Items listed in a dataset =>

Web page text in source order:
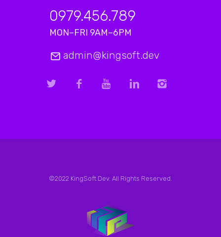
0979.456.789
MON–FRI 9AM–6PM
admin@kingsoft.dev
©2022 KingSoft.Dev. All Rights Reserved.
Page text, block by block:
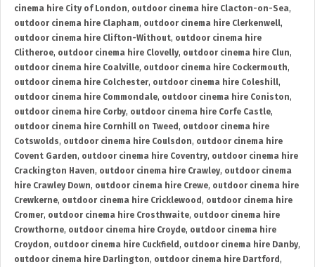
cinema hire City of London, outdoor cinema hire Clacton-on-Sea,
outdoor cinema hire Clapham, outdoor cinema hire Clerkenwell,
outdoor cinema hire Clifton-Without, outdoor cinema hire
Clitheroe, outdoor cinema hire Clovelly, outdoor cinema hire Clun,
outdoor cinema hire Coalville, outdoor cinema hire Cockermouth,
outdoor cinema hire Colchester, outdoor cinema hire Coleshill,
outdoor cinema hire Commondale, outdoor cinema hire Coniston,
outdoor cinema hire Corby, outdoor cinema hire Corfe Castle,
outdoor cinema hire Cornhill on Tweed , outdoor cinema hire
Cotswolds, outdoor cinema hire Coulsdon, outdoor cinema hire
Covent Garden, outdoor cinema hire Coventry, outdoor cinema hire
Crackington Haven, outdoor cinema hire Crawley, outdoor cinema
hire Crawley Down, outdoor cinema hire Crewe, outdoor cinema hire
Crewkerne, outdoor cinema hire Cricklewood , outdoor cinema hire
Cromer, outdoor cinema hire Crosthwaite, outdoor cinema hire
Crowthorne, outdoor cinema hire Croyde, outdoor cinema hire
Croydon, outdoor cinema hire Cuckfield , outdoor cinema hire Danby,
outdoor cinema hire Darlington, outdoor cinema hire Dartford ,

What to produce => Leave the pictures out and repeat exactly the lines from the beginning of the records to the line bearing "Clitheroe, outdoor cinema", both ends counted.

Written answer =>
Web page text in source order:
0979.456.789
MON–FRI 9AM–6PM
admin@kingsoft.dev
©2022 KingSoft.Dev. All Rights Reserved.
Page text, block by block:
cinema hire City of London, outdoor cinema hire Clacton-on-Sea,
outdoor cinema hire Clapham, outdoor cinema hire Clerkenwell,
outdoor cinema hire Clifton-Without, outdoor cinema hire
Clitheroe, outdoor cinema hire Clovelly, outdoor cinema hire Clun,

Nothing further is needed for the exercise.